Like in the assignment I used Scikit-learn. Sklearn is a free machine learning library for the Python programming language. Pandas and numpy are also needed.

import pandas as pd
import numpy as np
from collections import defaultdict
from sklearn.ensemble import AdaBoostClassifier
from sklearn.tree import DecisionTreeClassifier
from sklearn.preprocessing import LabelEncoder
from sklearn.metrics import accuracy_score

Data

Like mentioned before, I wanted to apply the AdaBoost algorithm on real data. There is that huge data collection from the European social survey, which contains survey data.

European Social Survey | European Social Survey (ESS)

Participants may not answer all questions, are indifferent or, a column contains various data types. This is why the data set needs to be cleaned up, however since I am too lazy to read the documentation for all 3000 columns, I just loaded the CSV file as a data frame and remove all columns with multiple data types and NA's.

target_col = 'gndr'
df = pd.read_csv('ESS1-8e01.csv', low_memory=False)
df = df.dropna(subset=[target_col])
df = df.select_dtypes(exclude=['object'])

By splitting up the data frame randomly, I can use one half to train the AdaBoost algorithm and another one to evaluate the accuracy of my algorithm.

np.random.seed(42)
df = df.sample(frac=1)
split = int(df.shape[0] / 100 * 20)
dat_test = df.iloc[0:split]
dat_train = df.iloc[(split + 1):df.shape[0]]

Finally, I prepare my data frames for sklearn and let it crunch through those numbers.

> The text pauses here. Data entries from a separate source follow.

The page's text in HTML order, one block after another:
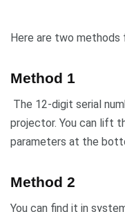
Here are two methods
Method 1
The 12-digit serial
projector. You can lift
parameters at the
Method 2
You can find it in
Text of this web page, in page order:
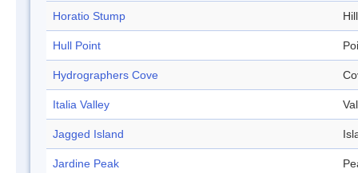
Horatio Stump Hill
Hull Point
Hydrographers Cove
Italia Valley
Jagged Island
Jardine Peak
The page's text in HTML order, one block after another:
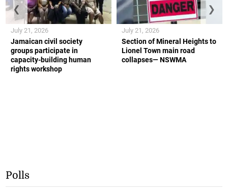
Jamaican civil society
groups participate in
capacity-building human
rights workshop
July 21, 2026
Section of Mineral Heights to
Lionel Town main road
collapses— NSWMA
July 21, 2026
❮ ❯
Polls
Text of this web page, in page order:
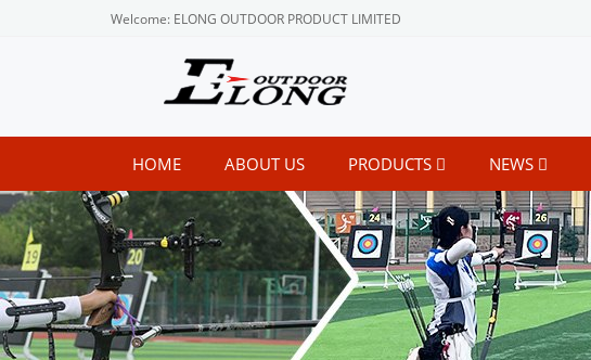
Welcome: ELONG OUTDOOR PRODUCT LIMITED
HOME ABOUT US PRODUCTS NEWS
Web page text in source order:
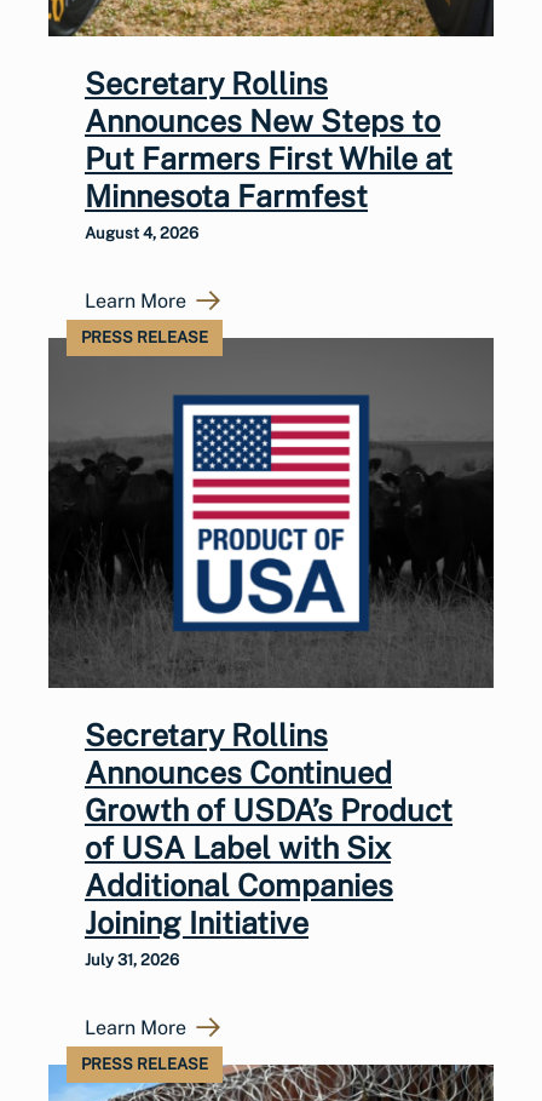
Secretary Rollins
Announces New Steps to
Put Farmers First While at
Minnesota Farmfest
August 4, 2026
Learn More
PRESS RELEASE
Secretary Rollins
Announces Continued
Growth of USDA’s Product
of USA Label with Six
Additional Companies
Joining Initiative
July 31, 2026
Learn More
PRESS RELEASE
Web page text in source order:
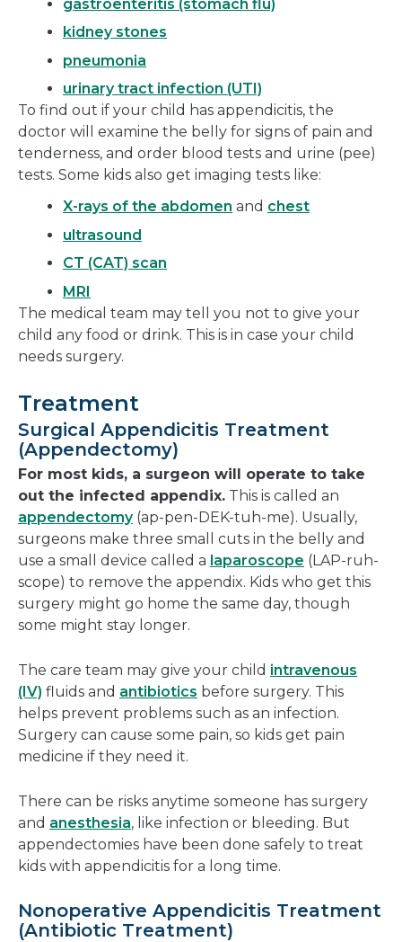
gastroenteritis (stomach flu)
kidney stones
pneumonia
urinary tract infection (UTI)
To find out if your child has appendicitis, the
doctor will examine the belly for signs of pain and
tenderness, and order blood tests and urine (pee)
tests. Some kids also get imaging tests like:
X-rays of the abdomen and chest
ultrasound
CT (CAT) scan
MRI
The medical team may tell you not to give your
child any food or drink. This is in case your child
needs surgery.
Treatment
Surgical Appendicitis Treatment
(Appendectomy)
For most kids, a surgeon will operate to take
out the infected appendix. This is called an
appendectomy(ap-pen-DEK-tuh-me). Usually,
surgeons make three small cuts in the belly and
use a small device called a laparoscope (LAP-ruh-
scope) to remove the appendix. Kids who get this
surgery might go home the same day, though
some might stay longer.
The care team may give your child intravenous
(IV) fluids and antibiotics before surgery. This
helps prevent problems such as an infection.
Surgery can cause some pain, so kids get pain
medicine if they need it.
There can be risks anytime someone has surgery
and anesthesia, like infection or bleeding. But
appendectomies have been done safely to treat
kids with appendicitis for a long time.
Nonoperative Appendicitis Treatment
(Antibiotic Treatment)
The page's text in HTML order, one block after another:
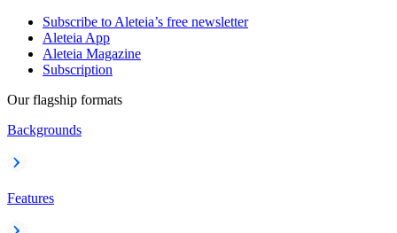
Subscribe to Aleteia’s free newsletter
Aleteia App
Aleteia Magazine
Subscription
Our flagship formats
Backgrounds
Features
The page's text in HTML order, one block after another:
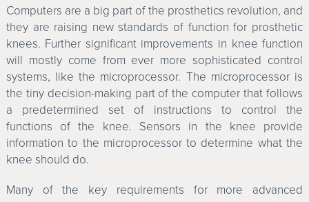
Computers are a big part of the prosthetics revolution, and
they are raising new standards of function for prosthetic
knees. Further significant improvements in knee function
will mostly come from ever more sophisticated control
systems, like the microprocessor. The microprocessor is
the tiny decision-making part of the computer that follows
a predetermined set of instructions to control the
functions of the knee. Sensors in the knee provide
information to the microprocessor to determine what the
knee should do.
Many of the key requirements for more advanced
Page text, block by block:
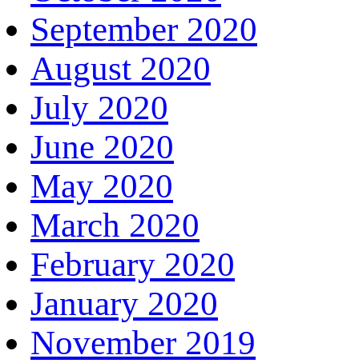
September 2020
August 2020
July 2020
June 2020
May 2020
March 2020
February 2020
January 2020
November 2019
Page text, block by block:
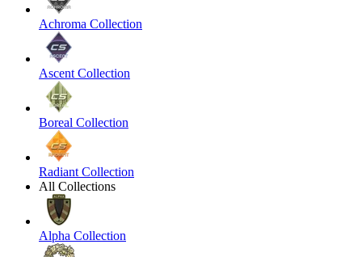
Achroma Collection
Ascent Collection
Boreal Collection
Radiant Collection
All Collections
Alpha Collection
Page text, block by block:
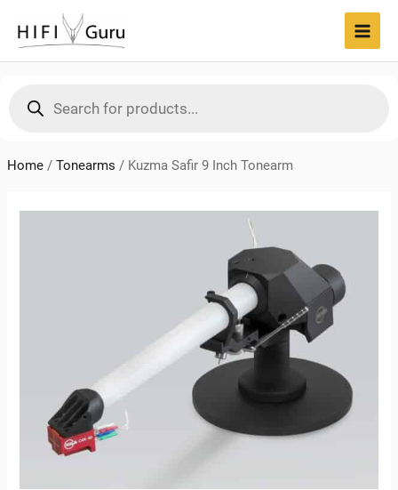
content
search
Home/ Tonearms / Kuzma Safir 9 Inch Tonearm
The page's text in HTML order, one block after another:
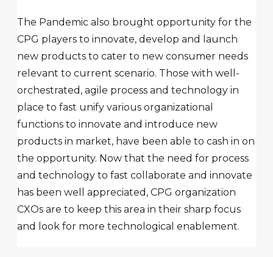
The Pandemic also brought opportunity for the
CPG players to innovate, develop and launch
new products to cater to new consumer needs
relevant to current scenario. Those with well-
orchestrated, agile process and technology in
place to fast unify various organizational
functions to innovate and introduce new
products in market, have been able to cash in on
the opportunity. Now that the need for process
and technology to fast collaborate and innovate
has been well appreciated, CPG organization
CXOs are to keep this area in their sharp focus
and look for more technological enablement.

d = defaultdict(LabelEncoder)
dat_train_encoded = dat_train.apply(lambda x: d[x.name].fit_transform(x))
dat_test_encoded = dat_test.apply(lambda x: d[x.name].fit_transform(x))

x_train = dat_train_encoded[dat_train_encoded.columns.difference([target_col])]
y_train = dat_train_encoded[target_col]

x_test = dat_test_encoded[dat_test_encoded.columns.difference([target_col])]
y_test = dat_test_encoded[target_col]

abc = AdaBoostClassifier(base_estimator=DecisionTreeClassifier(criterion="gini", max_depth=1), n_estimators=1000)
model = abc.fit(x_train, y_train)
predictions = model.predict(x_test)

print(accuracy_score(y_test, predictions))

After a while the Python script completes and outputs an accuracy score of 0.84.